Charlton’s caution against aspiring to alliance is buttressed by his description of the experiences that give the two nations ‘fundamentally incongruent outlooks’ on the world:

Economically, Australia became a trading nation, while India focused on self-reliance. Strategically, India’s preference for non-alignment was diametrically opposed to Australia’s enthusiasm for alliances. These orthogonal approaches prevented us from creating a relationship of substance in the second half of the twentieth century. They created a lacuna at the core of our relationship that no amount of diplomatic effort could fill. As the Indian proverb reads, ‘Nobody is born friend or born enemy, only circumstances bind you.’

The friend-enemy dynamic of strategic circumstances brings Australia and India closer. What has transformed ties is people. And people can build permanent foundations for the pivot. Charlton’s Sydney electorate has one of the largest Indian diaspora communities in Australia. The promise of the diaspora is the pulse of Charlton’s book:

The Indian Australian diaspora now numbers more than one million. India is Australia’s biggest source of skilled migrants and our second-biggest source of international students. Members of the Indian diaspora are active across all aspects of Australian life: business, medicine, arts, academia, politics, civil society and sport. This diaspora is young, energetic, ambitious, dynamic and influential.

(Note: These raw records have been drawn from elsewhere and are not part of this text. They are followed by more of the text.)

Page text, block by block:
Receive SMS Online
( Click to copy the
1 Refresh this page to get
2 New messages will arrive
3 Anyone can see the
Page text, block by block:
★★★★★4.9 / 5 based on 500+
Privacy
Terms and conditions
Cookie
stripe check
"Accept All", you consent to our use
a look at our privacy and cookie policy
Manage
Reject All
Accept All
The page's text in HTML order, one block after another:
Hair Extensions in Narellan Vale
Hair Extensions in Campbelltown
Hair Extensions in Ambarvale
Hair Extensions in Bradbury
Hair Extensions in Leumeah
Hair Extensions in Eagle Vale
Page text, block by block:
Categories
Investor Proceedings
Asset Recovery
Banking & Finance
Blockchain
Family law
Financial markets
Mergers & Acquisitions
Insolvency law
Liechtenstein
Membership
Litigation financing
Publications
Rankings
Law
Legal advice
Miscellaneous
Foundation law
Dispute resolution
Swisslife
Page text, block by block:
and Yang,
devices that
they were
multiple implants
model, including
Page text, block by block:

The Indian diaspora will forever change the relationship. The human bridge banishes the old chasm. But a diaspora is no guarantee of smooth relations between nations. More than 1.4 million Australians identify as having Chinese ancestry and that diaspora has just suffered through a five year icy age between Beijing and Canberra.

The geopolitics of Australia’s pivot has polar elements—the attraction of India and the push of China.

Charlton judges that neither Australia nor India are ‘entirely clear about exactly what part it is willing to play, or what it expects of the other’. Australia has both security and economic aspirations: to be part of India’s extraordinary growth story and for India to help deliver regional stability. India wants Australia to support its arrival as ‘a first rank global power’.

‘As with any friendship,’ Charlton concludes, ‘its real strength is only tested in challenging times.’